Aim of the task:
Exactly as they appear below, repeat the lines from the one with "2002). Externally, the" through the one with "0.15 times the", and no others.
** Opening Record set block **
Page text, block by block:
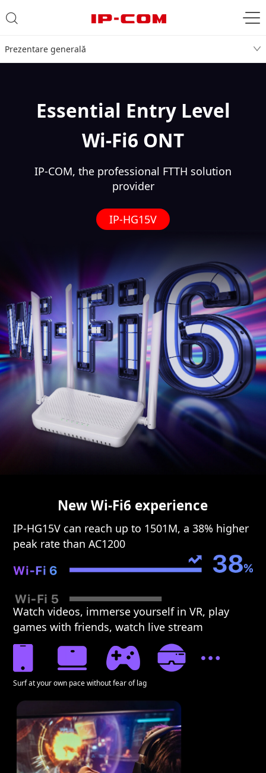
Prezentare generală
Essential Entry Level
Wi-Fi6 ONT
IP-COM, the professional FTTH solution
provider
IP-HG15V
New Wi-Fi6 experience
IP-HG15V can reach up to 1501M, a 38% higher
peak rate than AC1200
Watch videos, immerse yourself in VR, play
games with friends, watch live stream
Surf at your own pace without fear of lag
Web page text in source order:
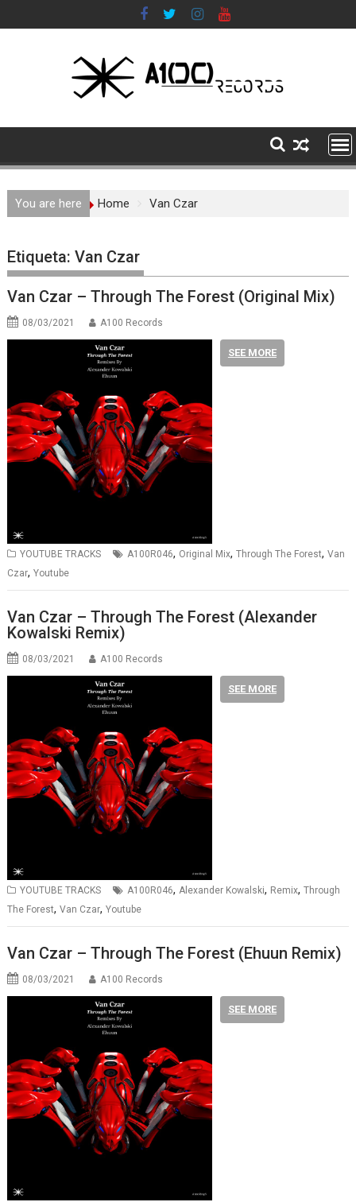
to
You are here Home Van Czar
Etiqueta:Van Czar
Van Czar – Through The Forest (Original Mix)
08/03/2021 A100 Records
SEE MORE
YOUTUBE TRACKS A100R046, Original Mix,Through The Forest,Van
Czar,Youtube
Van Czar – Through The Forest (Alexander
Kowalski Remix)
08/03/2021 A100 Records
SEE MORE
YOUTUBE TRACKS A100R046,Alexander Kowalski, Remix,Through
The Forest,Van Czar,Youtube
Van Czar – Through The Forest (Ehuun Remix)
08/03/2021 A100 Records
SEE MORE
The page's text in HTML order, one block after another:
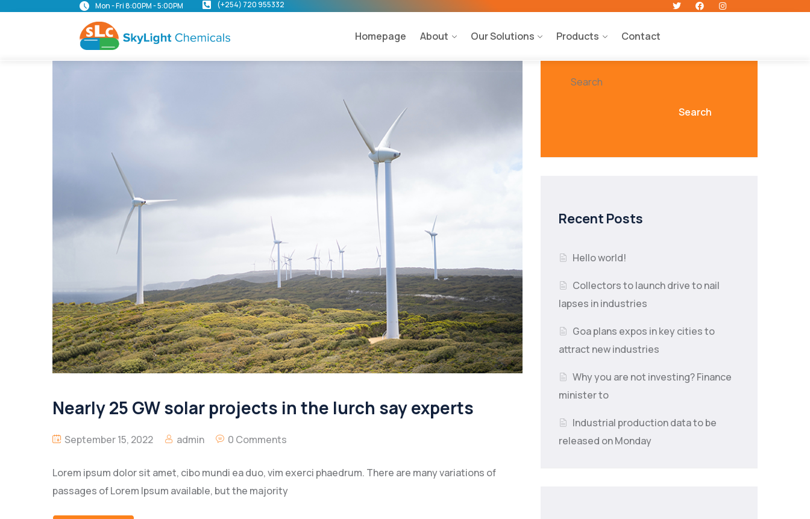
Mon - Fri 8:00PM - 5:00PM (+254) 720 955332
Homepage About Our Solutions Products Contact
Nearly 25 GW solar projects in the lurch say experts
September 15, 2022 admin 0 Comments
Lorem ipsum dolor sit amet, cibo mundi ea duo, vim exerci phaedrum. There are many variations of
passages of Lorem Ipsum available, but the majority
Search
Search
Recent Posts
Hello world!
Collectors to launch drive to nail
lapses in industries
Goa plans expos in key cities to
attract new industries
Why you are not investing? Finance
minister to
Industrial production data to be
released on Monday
** Closing Record set block **
** Opening Record set block **
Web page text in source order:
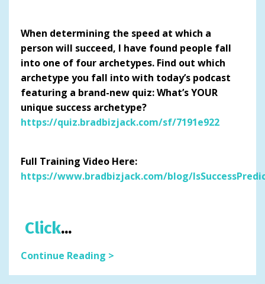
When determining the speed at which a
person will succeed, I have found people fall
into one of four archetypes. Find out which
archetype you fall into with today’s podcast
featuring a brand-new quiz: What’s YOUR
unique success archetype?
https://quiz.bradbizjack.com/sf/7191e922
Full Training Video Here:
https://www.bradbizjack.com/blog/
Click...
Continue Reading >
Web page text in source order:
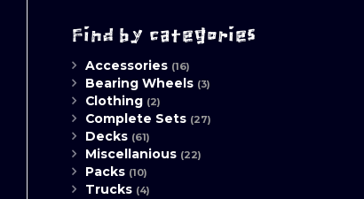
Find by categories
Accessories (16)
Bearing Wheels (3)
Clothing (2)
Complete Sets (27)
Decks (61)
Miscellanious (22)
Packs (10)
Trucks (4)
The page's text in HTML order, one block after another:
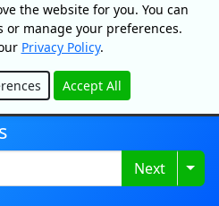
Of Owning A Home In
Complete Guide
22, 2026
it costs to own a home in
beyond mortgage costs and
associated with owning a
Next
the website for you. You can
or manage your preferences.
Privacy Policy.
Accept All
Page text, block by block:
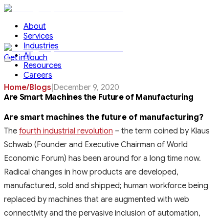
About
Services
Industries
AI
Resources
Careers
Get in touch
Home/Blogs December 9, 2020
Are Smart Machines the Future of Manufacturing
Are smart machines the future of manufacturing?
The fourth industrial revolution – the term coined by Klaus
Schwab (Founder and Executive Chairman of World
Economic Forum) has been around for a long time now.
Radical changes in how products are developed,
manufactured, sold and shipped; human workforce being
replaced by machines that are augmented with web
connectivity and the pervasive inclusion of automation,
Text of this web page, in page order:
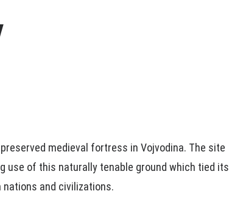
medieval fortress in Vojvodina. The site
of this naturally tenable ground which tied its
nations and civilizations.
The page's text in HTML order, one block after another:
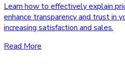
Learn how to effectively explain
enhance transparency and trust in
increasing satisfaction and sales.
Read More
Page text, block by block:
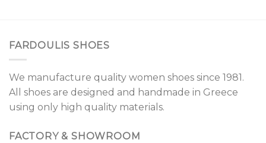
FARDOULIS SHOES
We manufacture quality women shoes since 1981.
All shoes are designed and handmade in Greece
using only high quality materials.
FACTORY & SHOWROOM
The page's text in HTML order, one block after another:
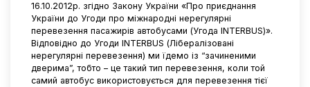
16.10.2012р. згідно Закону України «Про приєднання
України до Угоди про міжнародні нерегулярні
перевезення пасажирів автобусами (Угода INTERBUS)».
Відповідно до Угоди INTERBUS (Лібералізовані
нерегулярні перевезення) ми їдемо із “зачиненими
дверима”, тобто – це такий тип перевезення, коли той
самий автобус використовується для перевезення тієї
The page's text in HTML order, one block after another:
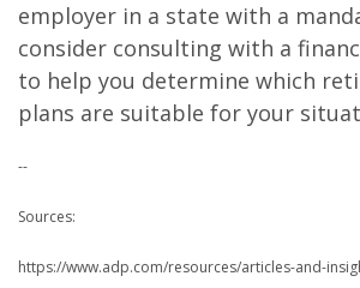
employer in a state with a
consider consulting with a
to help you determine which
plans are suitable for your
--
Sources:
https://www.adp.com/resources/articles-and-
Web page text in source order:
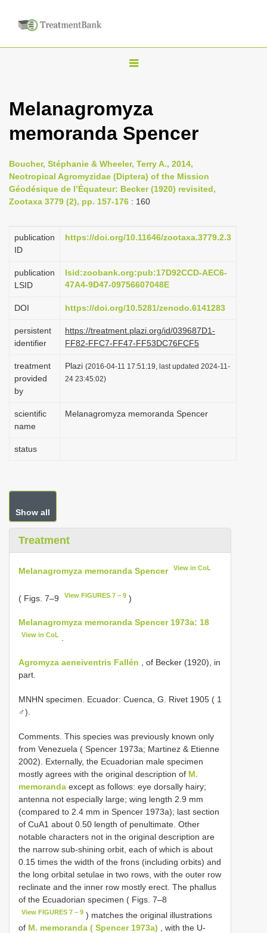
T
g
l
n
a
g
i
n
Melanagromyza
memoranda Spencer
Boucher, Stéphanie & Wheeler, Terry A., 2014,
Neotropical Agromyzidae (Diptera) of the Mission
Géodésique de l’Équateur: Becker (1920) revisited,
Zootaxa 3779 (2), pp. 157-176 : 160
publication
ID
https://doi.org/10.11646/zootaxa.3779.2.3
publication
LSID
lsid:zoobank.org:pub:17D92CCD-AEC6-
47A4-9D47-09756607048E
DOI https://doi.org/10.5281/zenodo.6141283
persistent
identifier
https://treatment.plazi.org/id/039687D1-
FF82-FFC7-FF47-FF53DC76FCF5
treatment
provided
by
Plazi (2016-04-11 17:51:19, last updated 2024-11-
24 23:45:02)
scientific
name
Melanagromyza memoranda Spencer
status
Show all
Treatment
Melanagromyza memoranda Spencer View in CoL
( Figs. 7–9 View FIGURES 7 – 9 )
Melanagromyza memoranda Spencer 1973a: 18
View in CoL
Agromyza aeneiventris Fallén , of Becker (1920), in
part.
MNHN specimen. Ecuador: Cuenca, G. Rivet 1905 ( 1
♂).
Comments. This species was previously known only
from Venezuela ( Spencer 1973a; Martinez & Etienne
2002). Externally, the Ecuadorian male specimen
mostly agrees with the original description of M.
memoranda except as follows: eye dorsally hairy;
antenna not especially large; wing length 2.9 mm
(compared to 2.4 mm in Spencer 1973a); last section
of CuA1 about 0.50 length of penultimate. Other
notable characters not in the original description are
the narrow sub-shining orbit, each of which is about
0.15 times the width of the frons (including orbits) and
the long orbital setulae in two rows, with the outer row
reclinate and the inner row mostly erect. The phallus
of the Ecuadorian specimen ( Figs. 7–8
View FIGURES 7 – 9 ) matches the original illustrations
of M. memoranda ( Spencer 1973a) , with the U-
** Closing Record set block **
Task response:
2002). Externally, the Ecuadorian male specimen
mostly agrees with the original description of M.
memoranda except as follows: eye dorsally hairy;
antenna not especially large; wing length 2.9 mm
(compared to 2.4 mm in Spencer 1973a); last section
of CuA1 about 0.50 length of penultimate. Other
notable characters not in the original description are
the narrow sub-shining orbit, each of which is about
0.15 times the width of the frons (including orbits) and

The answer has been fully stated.